- [Brief]: Your response must be made up of each line in the data below that contains the string "official".

Stored dataset items:
┌────────

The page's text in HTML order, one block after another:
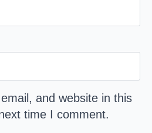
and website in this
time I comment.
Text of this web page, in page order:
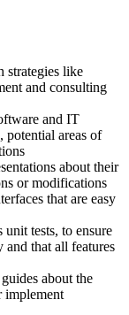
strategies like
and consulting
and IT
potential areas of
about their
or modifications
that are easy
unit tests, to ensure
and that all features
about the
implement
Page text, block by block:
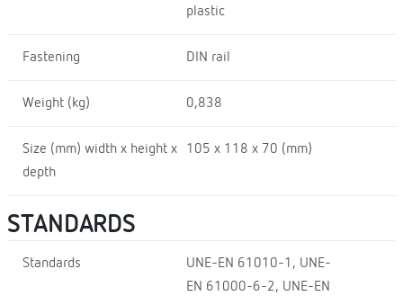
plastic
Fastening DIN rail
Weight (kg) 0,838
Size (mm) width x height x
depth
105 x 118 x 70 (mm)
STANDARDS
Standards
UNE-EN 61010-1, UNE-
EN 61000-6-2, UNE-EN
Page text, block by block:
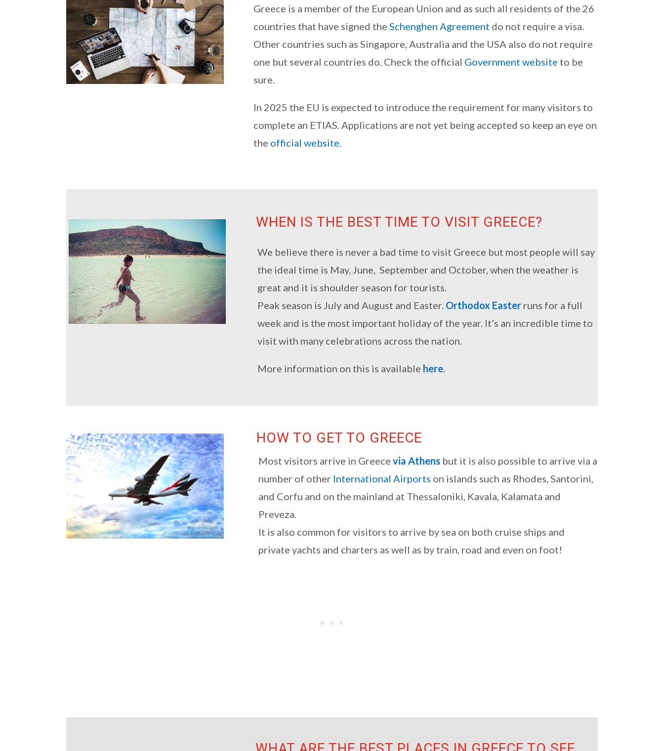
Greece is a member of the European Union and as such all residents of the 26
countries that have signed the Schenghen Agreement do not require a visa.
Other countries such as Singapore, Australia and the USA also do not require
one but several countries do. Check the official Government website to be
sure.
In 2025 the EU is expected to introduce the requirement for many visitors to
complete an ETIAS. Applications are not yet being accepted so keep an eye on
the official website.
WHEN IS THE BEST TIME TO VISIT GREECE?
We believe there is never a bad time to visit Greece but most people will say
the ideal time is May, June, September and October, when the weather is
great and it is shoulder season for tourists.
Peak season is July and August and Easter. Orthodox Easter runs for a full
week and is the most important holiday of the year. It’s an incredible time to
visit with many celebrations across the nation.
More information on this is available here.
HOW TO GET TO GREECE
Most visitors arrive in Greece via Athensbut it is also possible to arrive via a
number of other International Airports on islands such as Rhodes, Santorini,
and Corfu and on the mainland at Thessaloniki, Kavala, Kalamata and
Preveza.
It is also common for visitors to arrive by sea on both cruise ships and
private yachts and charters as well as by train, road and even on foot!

└────────

- [Answer to this task]:
one but several countries do. Check the official Government website to be
the official website.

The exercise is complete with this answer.